Como agir quando o documento foi emitido contra você
Uma nota desconhecida vinculada ao seu CNPJ exige cuidado, mas não significa automaticamente que você deva pagar, registrar ou aceitar a operação. Primeiro, reúna o XML, o DANFE, a mensagem de envio e qualquer evidência de que não houve compra, contratação ou entrega. Evite responder por canais suspeitos ou fornecer novos dados cadastrais.
Depois, confirme a situação no ambiente oficial e procure o fornecedor por um contato obtido de fonte confiável. Solicite a explicação por escrito. Se a empresa não reconhecer a emissão, informe o ocorrido ao órgão autorizador competente e pergunte qual procedimento existe para registrar a contestação ou a manifestação do destinatário.
A medida adequada pode variar conforme o tipo de documento, o estado, o município e a situação da nota. Não faça um cancelamento, uma recusa ou qualquer registro fiscal sem entender a consequência. Um contador deve revisar o caso quando o documento já foi escriturado, quando envolve circulação de mercadoria ou quando há impacto em declarações.
Prevenção reduz o risco de aceitar um documento adulterado
Crie uma rotina interna para receber notas fiscais. Peça o XML por um canal conhecido, confirme se o remetente é o fornecedor habitual e compare os dados com a ordem de compra antes de liberar pagamento ou entrada de mercadoria. Evite considerar como prova suficiente uma imagem enviada em aplicativo de mensagens.

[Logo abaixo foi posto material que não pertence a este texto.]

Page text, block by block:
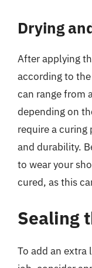
Drying
After applying
according to
can range from
depending on
require a
and durability.
to wear your
cured, as this
Sealing
To add an
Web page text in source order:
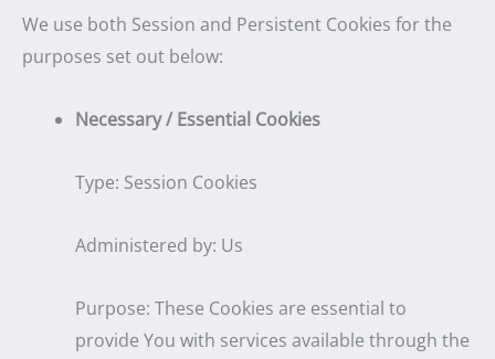
We use both Session and Persistent Cookies for the
purposes set out below:
Necessary / Essential Cookies
Type: Session Cookies
Administered by: Us
Purpose: These Cookies are essential to
provide You with services available through the
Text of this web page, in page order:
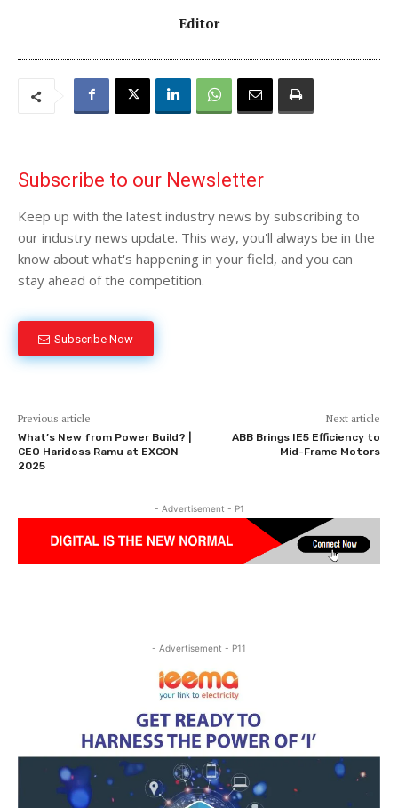
Editor
Subscribe to our Newsletter
Keep up with the latest industry news by subscribing to
our industry news update. This way, you'll always be in the
know about what's happening in your field, and you can
stay ahead of the competition.
Subscribe Now
Previous article
What’s New from Power Build? |
CEO Haridoss Ramu at EXCON
2025
Next article
ABB Brings IE5 Efficiency to
Mid-Frame Motors
- Advertisement - P1
- Advertisement - P11
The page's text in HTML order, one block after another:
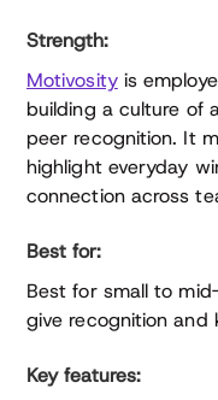
Strength:
Motivosityis
building a culture of
peer recognition. It
highlight everyday
connection across
Best for:
Best for small to
give recognition and
Key features:
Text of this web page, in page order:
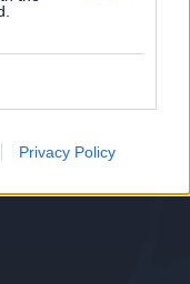
Privacy Policy
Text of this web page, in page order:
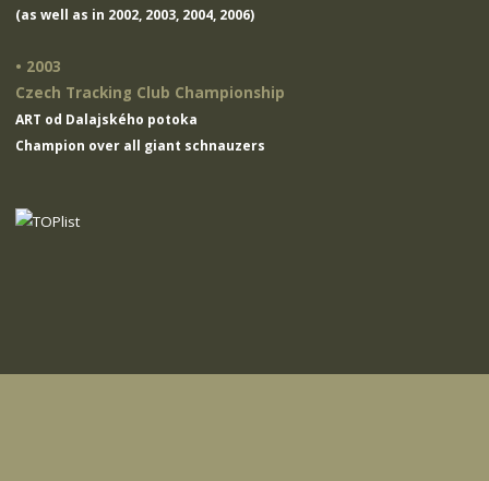
(as well as in 2002, 2003, 2004, 2006)
• 2003
Czech Tracking Club Championship
ART od Dalajského potoka
Champion over all giant schnauzers
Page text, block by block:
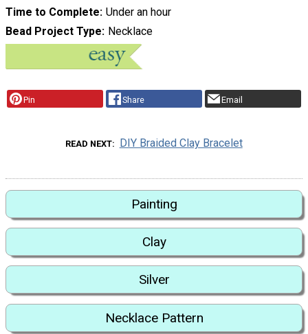
Time to Complete Under an hour
Bead Project Type Necklace
Pin Share Email
READ NEXT DIY Braided Clay Bracelet
Painting
Clay
Silver
Necklace Pattern
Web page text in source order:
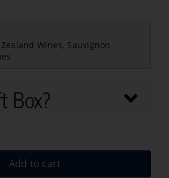
Wines, Sauvignon
Box?
Add to cart
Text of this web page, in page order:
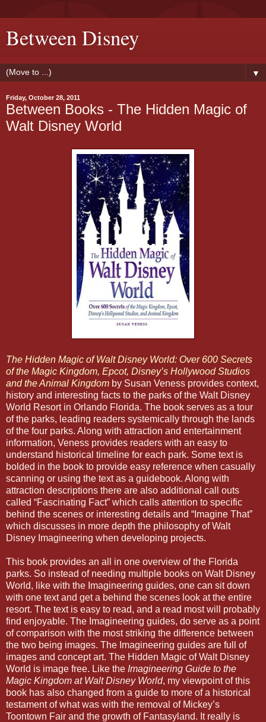
Between Disney
▼
Friday, October 28, 2011
Between Books - The Hidden Magic of
Walt Disney World
The Hidden Magic of Walt Disney World: Over 600 Secrets
of the Magic Kingdom, Epcot, Disney’s Hollywood Studios
and the Animal Kingdom by Susan Veness provides context,
history and interesting facts to the parks of the Walt Disney
World Resort in Orlando Florida. The book serves as a tour
of the parks, leading readers systemically through the lands
of the four parks. Along with attraction and entertainment
information, Veness provides readers with an easy to
understand historical timeline for each park. Some text is
bolded in the book to provide easy reference when casually
scanning or using the text as a guidebook. Along with
attraction descriptions there are also additional call outs
called “Fascinating Fact” which calls attention to specific
behind the scenes or interesting details and “Imagine That”
which discusses in more depth the philosophy of Walt
Disney Imagineering when developing projects.
This book provides an all in one overview of the Florida
parks. So instead of needing multiple books on Walt Disney
World, like with the Imagineering guides, one can sit down
with one text and get a behind the scenes look at the entire
resort. The text is easy to read, and a read most will probably
find enjoyable. The Imagineering guides, do serve as a point
of comparison with the most striking the difference between
the two being images. The Imagineering guides are full of
images and concept art. The Hidden Magic of Walt Disney
World is image free. Like the Imagineering Guide to the
Magic Kingdom at Walt Disney World, my viewpoint of this
book has also changed from a guide to more of a historical
testament of what was with the removal of Mickey’s
Toontown Fair and the growth of Fantasyland. It really is
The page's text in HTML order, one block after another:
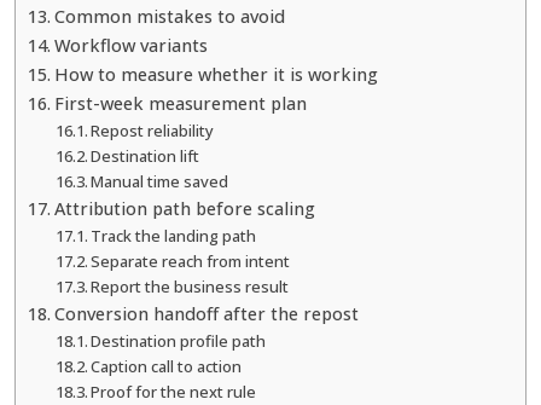
Common mistakes to avoid
Workflow variants
How to measure whether it is working
First-week measurement plan
Repost reliability
Destination lift
Manual time saved
Attribution path before scaling
Track the landing path
Separate reach from intent
Report the business result
Conversion handoff after the repost
Destination profile path
Caption call to action
Proof for the next rule
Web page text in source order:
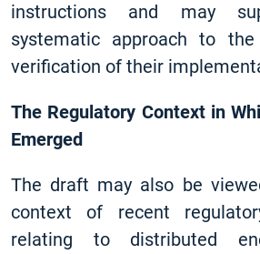
instructions and may
systematic approach to
verification of their
The Regulatory Context in
Emerged
The draft may also be
context of recent
relating to distributed
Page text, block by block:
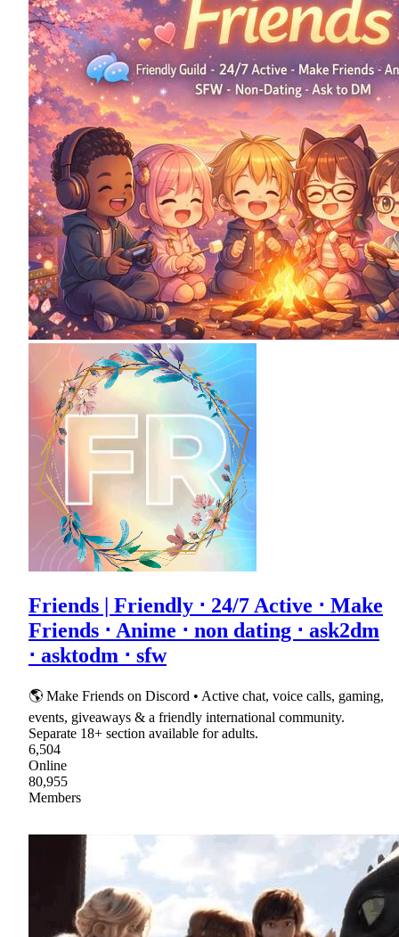
Friends | Friendly ⋅ 24/7 Active ⋅ Make
Friends ⋅ Anime ⋅ non dating ⋅ ask2dm
⋅ asktodm ⋅ sfw
🌎 Make Friends on Discord • Active chat, voice calls, gaming,
events, giveaways & a friendly international community.
Separate 18+ section available for adults.
6,504
Online
80,955
Members
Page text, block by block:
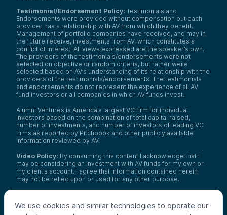
We use cookies and similar technologies to operate our
Testimonial/Endorsement Policy: Testimonials and
Endorsements were provided without compensation but each
provider has a relationship with AV from which they benefit.
Management of portfolio companies have received, and may in
the future receive, investments from AV, which constitutes a
conflict of interest. All views expressed are the speaker’s own.
The providers of the testimonials/endorsements were not
selected on objective or random criteria, but rather were
selected based on AV’s understanding of its relationship with the
providers of the testimonials/endorsements. The testimonials
and endorsements do not represent the experience of all AV
fund investors or all companies in which AV funds invest.
Alumni Ventures is America’s largest VC firm for individual
investors based on the combination of total capital raised,
number of investments, and number of investors of leading VC
firms as reported by Pitchbook and other publicly available
information reviewed by AV.
Video Policy: By consuming this content I acknowledge that I
may be considering an investment with AV funds for my own or
my client’s account. I agree that information contained herein
may not be relied upon or used for any other purpose.
only, do not reflect the universe of all organizations with which
AV has co-invested, and do not necessarily represent future co-
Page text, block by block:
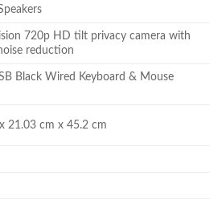
720p HD tilt privacy camera with
reduction
Black Wired Keyboard & Mouse
21.03 cm x 45.2 cm
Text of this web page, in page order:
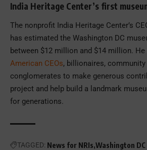
India Heritage Center’s first
The nonprofit India Heritage Center’s
has estimated the Washington DC
between $12 million and $14 million. He
American CEOs, billionaires, community
conglomerates to make generous
project and help build a landmark
for generations.
TAGGED: News for NRIs Washington DC
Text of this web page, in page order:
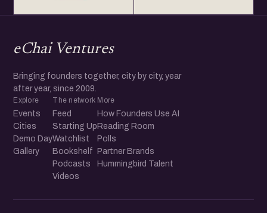
eChai Ventures
Bringing founders together, city by city, year
after year, since 2009.
Explore
Events
Cities
Demo Day
Gallery
The network
Feed
Starting Up
Watchlist
Bookshelf
Podcasts
Videos
More
How Founders Use AI
Reading Room
Polls
Partner Brands
Hummingbird Talent
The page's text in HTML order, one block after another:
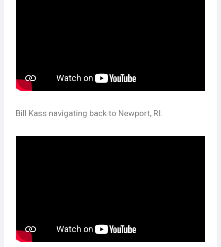
Bill Kass navigating back to Newport, RI.
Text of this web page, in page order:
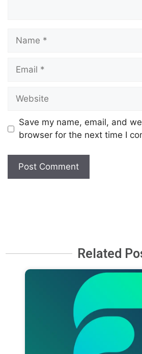
Save my name, email, and
browser for the next time I
Related
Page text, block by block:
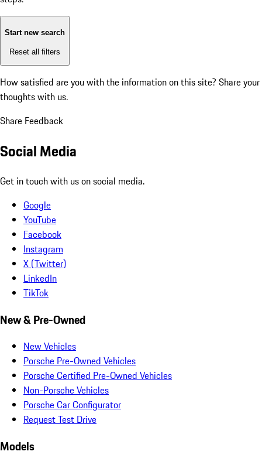
Start new search
Reset all filters
How satisfied are you with the information on this site? Share your
thoughts with us.
Share Feedback
Social Media
Get in touch with us on social media.
Google
YouTube
Facebook
Instagram
X (Twitter)
LinkedIn
TikTok
New & Pre-Owned
New Vehicles
Porsche Pre-Owned Vehicles
Porsche Certified Pre-Owned Vehicles
Non-Porsche Vehicles
Porsche Car Configurator
Request Test Drive
Models
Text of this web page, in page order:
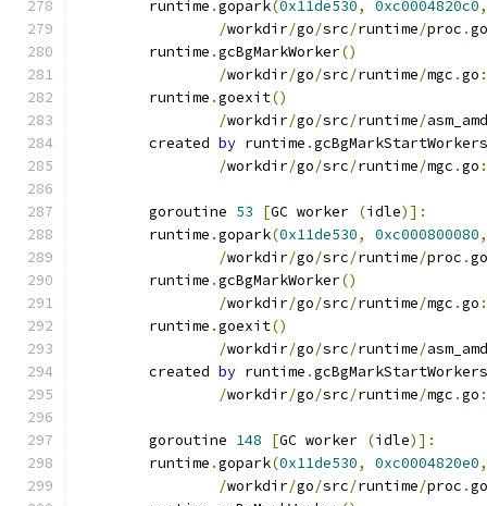
	runtime
.gopark(0x11de530, 0xc0004820c0,
/workdir/go/src/runtime/proc .go
	runtime
.gcBgMarkWorker()
/workdir/go/src/runtime/mgc .go :
	runtime
.goexit()
/workdir/go/src/runtime/
	created
by runtime .gcBgMarkStartWorkers
/workdir/go/src/runtime/mgc .go :
	goroutine
53 [GC worker (idle)]:
	runtime
.gopark(0x11de530, 0xc000800080,
/workdir/go/src/runtime/proc .go
	runtime
.gcBgMarkWorker()
/workdir/go/src/runtime/mgc .go :
	runtime
.goexit()
/workdir/go/src/runtime/
	created
by runtime .gcBgMarkStartWorkers
/workdir/go/src/runtime/mgc .go :
	goroutine
148 [GC worker (idle)]:
	runtime
.gopark(0x11de530, 0xc0004820e0,
/workdir/go/src/runtime/proc .go
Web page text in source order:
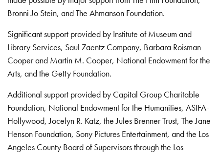
Bronni Jo Stein, and The Ahmanson Foundation.
Significant support provided by Institute of Museum and
Library Services, Saul Zaentz Company, Barbara Roisman
Cooper and Martin M. Cooper, National Endowment for the
Arts, and the Getty Foundation.
Additional support provided by Capital Group Charitable
Foundation, National Endowment for the Humanities, ASIFA-
Hollywood, Jocelyn R. Katz, the Jules Brenner Trust, The Jane
Henson Foundation, Sony Pictures Entertainment, and the Los
Angeles County Board of Supervisors through the Los
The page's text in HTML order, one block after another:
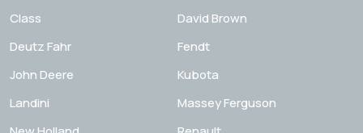
Class
David Brown
Deutz Fahr
Fendt
John Deere
Kubota
Landini
Massey Ferguson

Mantenha os arquivos organizados por fornecedor e operação, sem alterar o conteúdo original. Se precisar compartilhar uma cópia, preserve o XML recebido e registre quem enviou o documento. Para o DANFE, confirme se a chave corresponde ao XML e à consulta oficial; para a NFS-e, use o mecanismo indicado pela prefeitura ou pelo ambiente nacional aplicável.
Treine quem recebe documentos para reconhecer pedidos urgentes, mudanças inesperadas de conta bancária e divergências entre o nome do fornecedor e o emitente. A prevenção não depende apenas de conhecimento tributário. Ela combina conferência operacional, segurança digital e acompanhamento dos portais oficiais.